2. Write your variables in the first row of your spreadsheet, starting with the first column (cell A1).
3. Save the file as a CSV file on your computer and apply file naming conventions shared during the lecture.
4. Open the rbtl workspace on rstudio.cloud and open your project for this assignment.
5. Upload your created file into the `/data` directory (see screenshots above).
6. commit, add, and push your changes to GitHub.
## Exercise 4 - Add your documentation (codebook)

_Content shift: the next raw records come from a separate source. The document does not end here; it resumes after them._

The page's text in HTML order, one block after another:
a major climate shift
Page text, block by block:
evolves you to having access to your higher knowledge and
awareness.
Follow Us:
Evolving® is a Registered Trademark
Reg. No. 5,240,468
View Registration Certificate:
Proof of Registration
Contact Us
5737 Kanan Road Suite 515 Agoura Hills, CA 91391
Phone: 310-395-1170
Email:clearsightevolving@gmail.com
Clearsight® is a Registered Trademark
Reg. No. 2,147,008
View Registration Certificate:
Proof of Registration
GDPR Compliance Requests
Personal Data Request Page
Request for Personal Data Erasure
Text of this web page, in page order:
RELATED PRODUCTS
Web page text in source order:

Independent of whether you are using a survey or experimental data as your data collection tool:
1. Use a spreadsheet based software of your choice and open a new spreadsheet.
2. Copy the variables of the `attributes.csv` file to your first row (also displayed as an attributes table below)

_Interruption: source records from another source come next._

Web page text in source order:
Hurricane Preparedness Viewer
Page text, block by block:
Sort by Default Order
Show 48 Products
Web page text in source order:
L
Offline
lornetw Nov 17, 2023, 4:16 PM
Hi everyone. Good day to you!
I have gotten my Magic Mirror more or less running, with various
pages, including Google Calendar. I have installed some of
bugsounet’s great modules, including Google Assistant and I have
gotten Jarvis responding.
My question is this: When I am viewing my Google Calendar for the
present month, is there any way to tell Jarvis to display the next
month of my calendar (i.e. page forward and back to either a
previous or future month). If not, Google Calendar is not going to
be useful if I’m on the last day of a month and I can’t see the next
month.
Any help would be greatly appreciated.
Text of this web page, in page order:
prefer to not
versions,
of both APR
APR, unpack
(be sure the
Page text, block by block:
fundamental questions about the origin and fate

3. Save the file as a CSV file on your computer and and name it `attributes.csv`.
4. Open the rbtl workspace on rstudio.cloud and open your project for this assignment.
5. Upload your created file into the `/data` directory and overwrite the existing `attributes.csv` (see screenshots above).
6. commit, add, and push your changes to GitHub.
| variableName | description |
|--------------|---------------------------------------------------------|
| fileName | the name of the input data file(s) |
| variableName | the name of the measured variable |
| description | a written description of what that measured variable is |
| unitText | the units the variable was measured in |
| variableType | the variable data type |
## Exercise 5 - Add your metadata
1. Open the rbtl workspace on rstudio.cloud and open your project for this assignment.
2. Navigate to the `/data` directory in the file manager (bottom right window) and click on the directory.
3. Click on the `DATASETNAME-readme.md` file to open it in your code editor (top left window).
4. Add all information that is applicable and save the file.
5. commit, add, and push your changes to GitHub.
## Exercise 6 - Complete the assignment
1. knit, commit, add, and push your changes to GitHub.
2. Open an issue on the repo to let us know you have completed the assignment.